A Variety of Sustainable Home Options: Modular Lifestyles and Nueva Vida III

February 23, 2012

Off-grid Modular Lifestyles' CamperTwo different types of environmentally sustainable homes are being incorporated into neighborhoods or developed as their own neighborhood community across the country giving people the choice to not only be green but to be entirely sustainable in their living situation.

In California, one home is currently for sale and others are waiting for investors to build. These are modular or manufactured homes by Modular Lifestyles. The homes are technologically advanced and can be either on or off-grid residences.

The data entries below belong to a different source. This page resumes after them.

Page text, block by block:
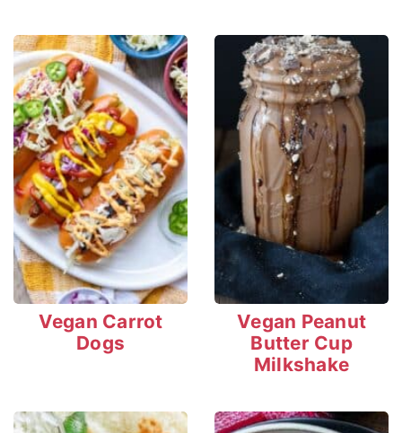
Vegan Carrot
Dogs
Vegan Peanut
Butter Cup
Milkshake

Modular Lifestyles offers affordable homes and its customers all options of custom built homes, even homes under 640 square feet.

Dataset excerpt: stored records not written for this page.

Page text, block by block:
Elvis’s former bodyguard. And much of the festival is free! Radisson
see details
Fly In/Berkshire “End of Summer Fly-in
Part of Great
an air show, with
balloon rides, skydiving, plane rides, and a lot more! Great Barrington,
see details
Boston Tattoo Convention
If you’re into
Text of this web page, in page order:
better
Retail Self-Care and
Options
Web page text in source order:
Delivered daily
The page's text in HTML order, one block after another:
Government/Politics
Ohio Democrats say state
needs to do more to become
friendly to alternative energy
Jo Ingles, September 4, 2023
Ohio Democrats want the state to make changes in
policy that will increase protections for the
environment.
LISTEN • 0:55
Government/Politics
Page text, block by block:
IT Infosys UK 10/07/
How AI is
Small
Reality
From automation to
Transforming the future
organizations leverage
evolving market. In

Modular Lifestyles’ homes can be found in multiple states, as everyday homes, guest homes and also as permanent campers.

These homes are being acknowledged because of their significant solar dependency and technology, plus their ease to be built. Recently Modular Lifestyles received the 2011 MHI National Award and the homes are part of the Ojai Valley Green Coalition’s “Green Home Tour.”

The second sustainable home type will be found in Camden’s Cramer Hill Neighborhood in New Jersey. These are not modular homes but traditional houses with non-traditional sustainable technologies. There will be 12 single family homes designed with water conservation in mind.

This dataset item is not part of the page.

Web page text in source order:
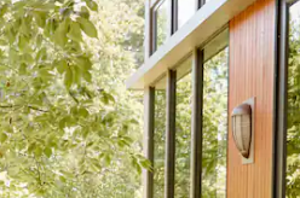
explore by touch or swipe gestures.

This will be the first urban community of its kind in the United States and are being designed as part of the Environmental Protection Agency’s (EPA) WaterSense Program. The community is called the Nueva Vida III project and is happening because of a $750,000 Neighborhood Revitalization Tax Credit Grant from New Jersey American Water.

New Jersey American Water President David K. Baker stated,

“This innovative housing project allows us to combine our commitment to the community with our emphasis on wise water use.”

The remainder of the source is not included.